─── Task material ───

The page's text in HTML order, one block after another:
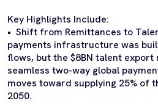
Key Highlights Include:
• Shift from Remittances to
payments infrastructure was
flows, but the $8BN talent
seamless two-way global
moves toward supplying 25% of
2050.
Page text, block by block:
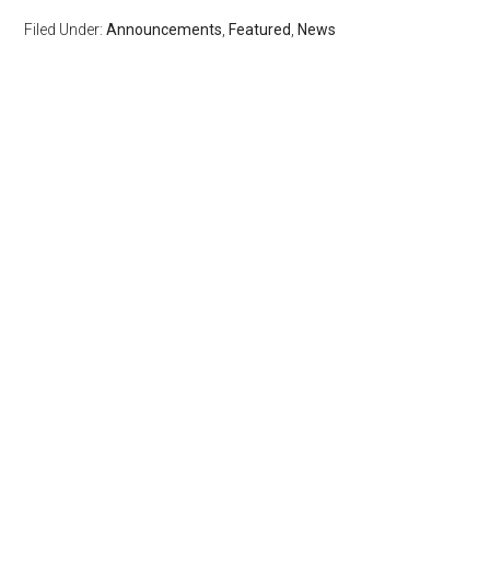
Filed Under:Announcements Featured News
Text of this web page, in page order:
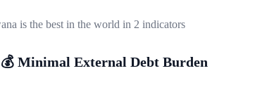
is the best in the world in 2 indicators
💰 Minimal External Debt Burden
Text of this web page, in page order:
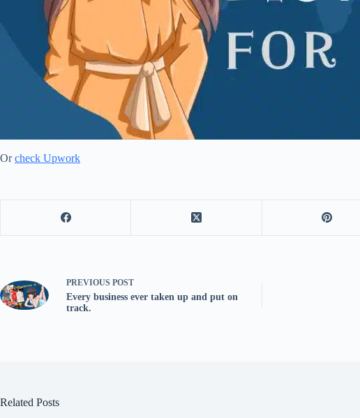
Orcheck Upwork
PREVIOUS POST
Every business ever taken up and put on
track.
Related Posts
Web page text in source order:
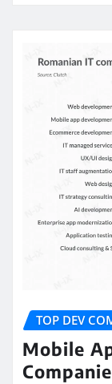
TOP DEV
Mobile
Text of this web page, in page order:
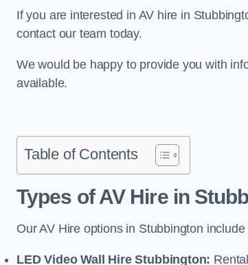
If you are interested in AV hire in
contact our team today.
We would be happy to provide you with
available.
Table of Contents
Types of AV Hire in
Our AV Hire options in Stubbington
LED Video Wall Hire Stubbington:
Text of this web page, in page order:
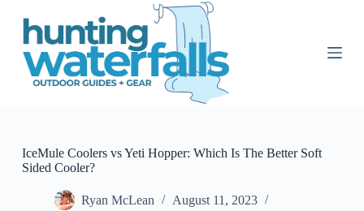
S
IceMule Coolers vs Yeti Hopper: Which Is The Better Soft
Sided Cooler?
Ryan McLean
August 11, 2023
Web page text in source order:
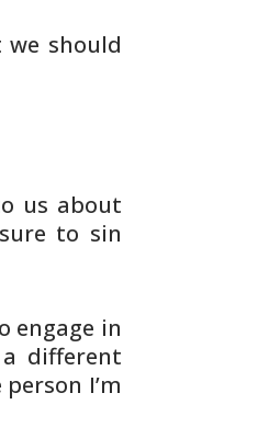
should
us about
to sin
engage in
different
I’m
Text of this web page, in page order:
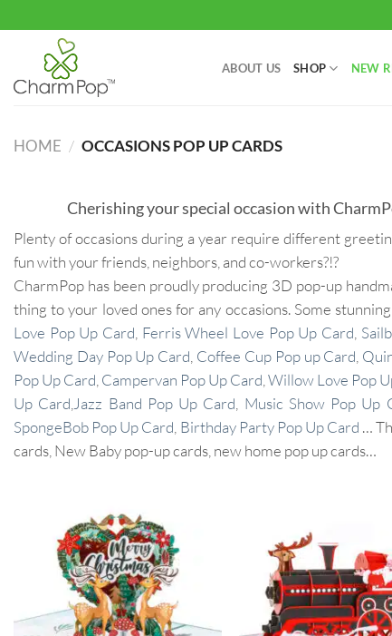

───

When you output the entries, keep each line exactly as it is and leave out any pictures.

The page's text in HTML order, one block after another:
Key Highlights Include:
• Shift from Remittances to
payments infrastructure was
flows, but the $8BN talent
seamless two-way global
moves toward supplying 25% of
2050.
Page text, block by block:
Filed Under:Announcements Featured News
Text of this web page, in page order:
is the best in the world in 2 indicators
💰 Minimal External Debt Burden
Text of this web page, in page order:
Orcheck Upwork
PREVIOUS POST
Every business ever taken up and put on
track.
Related Posts
Web page text in source order:
TOP DEV
Mobile
Text of this web page, in page order:
If you are interested in AV hire in
contact our team today.
We would be happy to provide you with
available.
Table of Contents
Types of AV Hire in
Our AV Hire options in Stubbington
LED Video Wall Hire Stubbington:
Text of this web page, in page order:
S
IceMule Coolers vs Yeti Hopper: Which Is The Better Soft
Sided Cooler?
Ryan McLean
August 11, 2023
Web page text in source order:
should
us about
to sin
engage in
different
I’m
Text of this web page, in page order:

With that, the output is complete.